- PROBLEM TO WORK ON: Give only the lines from the one containing "expense for other" through the end of the material below, exactly as written.

+-------+

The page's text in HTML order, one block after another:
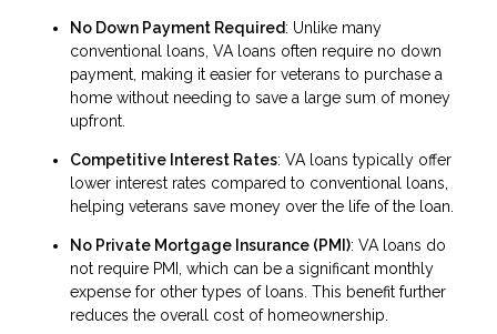
No Down Payment Required: Unlike many
conventional loans, VA loans often require no down
payment, making it easier for veterans to purchase a
home without needing to save a large sum of money
upfront.
Competitive Interest Rates: VA loans typically offer
lower interest rates compared to conventional loans,
helping veterans save money over the life of the loan.
No Private Mortgage Insurance (PMI): VA loans do
not require PMI, which can be a significant monthly
expense for other types of loans. This benefit further
reduces the overall cost of homeownership.

+-------+

- RESPONSE TO THIS EXERCISE:
expense for other types of loans. This benefit further
reduces the overall cost of homeownership.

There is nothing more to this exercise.